What you need to do → Transcribe the entries that follow exactly as they appear, minus pictures.
━━ Task inputs
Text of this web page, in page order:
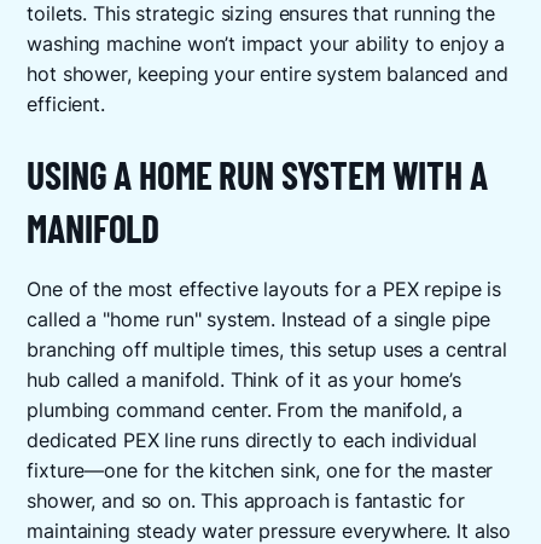
toilets. This strategic sizing ensures that running the
washing machine won’t impact your ability to enjoy a
hot shower, keeping your entire system balanced and
efficient.
USING A HOME RUN SYSTEM WITH A
MANIFOLD
One of the most effective layouts for a PEX repipe is
called a "home run" system. Instead of a single pipe
branching off multiple times, this setup uses a central
hub called a manifold. Think of it as your home’s
plumbing command center. From the manifold, a
dedicated PEX line runs directly to each individual
fixture—one for the kitchen sink, one for the master
shower, and so on. This approach is fantastic for
maintaining steady water pressure everywhere. It also
━━━━
Problem solution →
Text of this web page, in page order:
toilets. This strategic sizing ensures that running the
washing machine won’t impact your ability to enjoy a
hot shower, keeping your entire system balanced and
efficient.
USING A HOME RUN SYSTEM WITH A
MANIFOLD
One of the most effective layouts for a PEX repipe is
called a "home run" system. Instead of a single pipe
branching off multiple times, this setup uses a central
hub called a manifold. Think of it as your home’s
plumbing command center. From the manifold, a
dedicated PEX line runs directly to each individual
fixture—one for the kitchen sink, one for the master
shower, and so on. This approach is fantastic for
maintaining steady water pressure everywhere. It also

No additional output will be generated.